Methods like groupby(), value_counts(), and pivot_table() by default will ignore NaN values.

To include NaN values in the output, pass dropna=False:

df.groupby('A', dropna=False).mean()
# NaN is retained as a group

This lets you analyze null values alongside actual data.

Conclusion

Handling missing data is vital for preparing Pandas DataFrames for analysis and visualization.
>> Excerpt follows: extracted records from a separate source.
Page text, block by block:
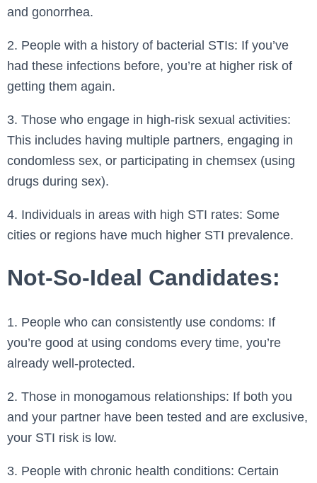
and gonorrhea.
2. People with a history of bacterial STIs: If you’ve
had these infections before, you’re at higher risk of
getting them again.
3. Those who engage in high-risk sexual activities:
This includes having multiple partners, engaging in
condomless sex, or participating in chemsex (using
drugs during sex).
4. Individuals in areas with high STI rates: Some
cities or regions have much higher STI prevalence.
Not-So-Ideal Candidates:
1. People who can consistently use condoms: If
you’re good at using condoms every time, you’re
already well-protected.
2. Those in monogamous relationships: If both you
and your partner have been tested and are exclusive,
your STI risk is low.
3. People with chronic health conditions: Certain
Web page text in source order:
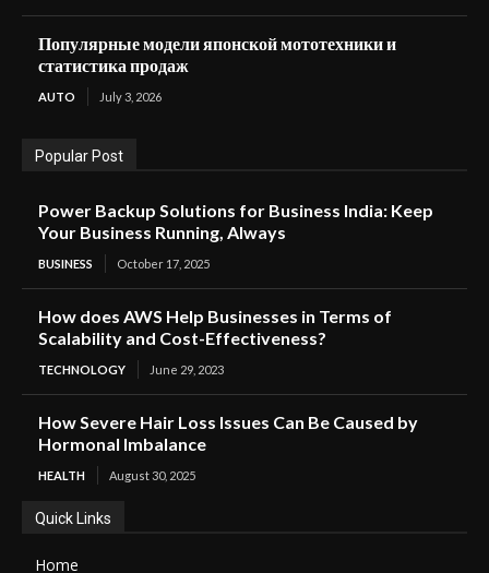
Популярные модели японской мототехники и
статистика продаж
AUTO July 3, 2026
Popular Post
Power Backup Solutions for Business India: Keep
Your Business Running, Always
BUSINESS October 17, 2025
How does AWS Help Businesses in Terms of
Scalability and Cost-Effectiveness?
TECHNOLOGY June 29, 2023
How Severe Hair Loss Issues Can Be Caused by
Hormonal Imbalance
HEALTH August 30, 2025
Quick Links
Home
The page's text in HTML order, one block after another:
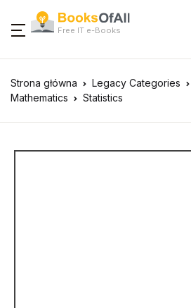
Free IT e-Books
Strona główna Legacy Categories
Mathematics
Statistics
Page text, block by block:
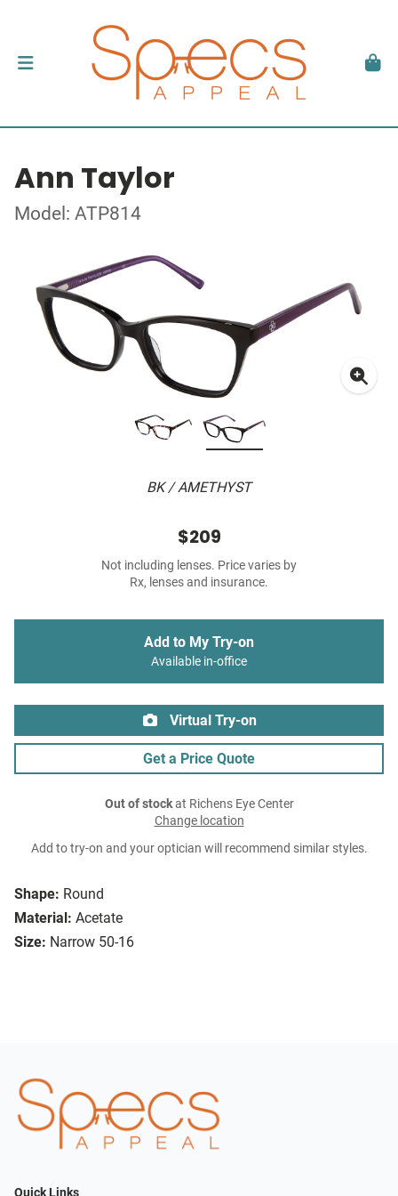
Ann Taylor
Model: ATP814
BK / AMETHYST
Shape: Round
Material: Acetate
Size: Narrow 50-16
$209
Not including lenses. Price varies by
Rx, lenses and insurance.
Add to My Try-on
Available in-office
Virtual Try-on
Get a Price Quote
Out of stockat Richens Eye Center
Change location
Add to try-on and your optician will recommend similar styles.
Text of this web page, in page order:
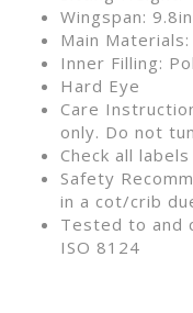
Wingspan: 9.8in
Main
Inner Filling:
Hard Eye
Care
only. Do not
Check all
Safety
in a cot/crib
Tested to and
ISO 8124
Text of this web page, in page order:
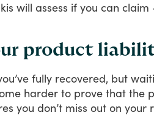
will assess if you can
product
fully recovered, but
harder to prove that the
you don’t miss out on your
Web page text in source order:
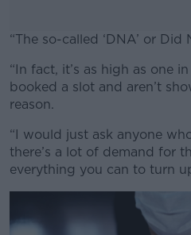
“The so-called ‘DNA’ or
#AD
Learn
“In fact, it’s as high as one
booked a slot and aren’t
reason.
“I would just ask anyone
there’s a lot of demand for
everything you can to turn
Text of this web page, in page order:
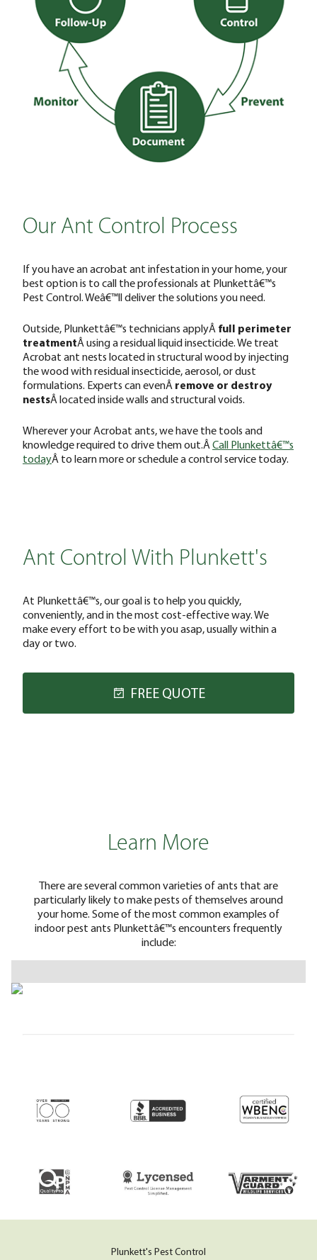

By detecting, dropping, filling, and carefully treating NaN values, you can wrangle messy datasets into clean, usable formats.

The techniques covered in this guide, including isna(), dropna(), fillna(), joining on complete rows, and handling NaN as a group, provide code-driven solutions to exclude or retain missing values when needed.

Mastering Pandas’ tools for missing data will boost your proficiency for real-world data science tasks. The skills are broadly applicable across disciplines including machine learning, analytics, finance, sciences and more.

For further learning, refer to the official Pandas documentation on Working with Missing Data. The example codes can be adapted to your specific datasets and use cases when encountering null values.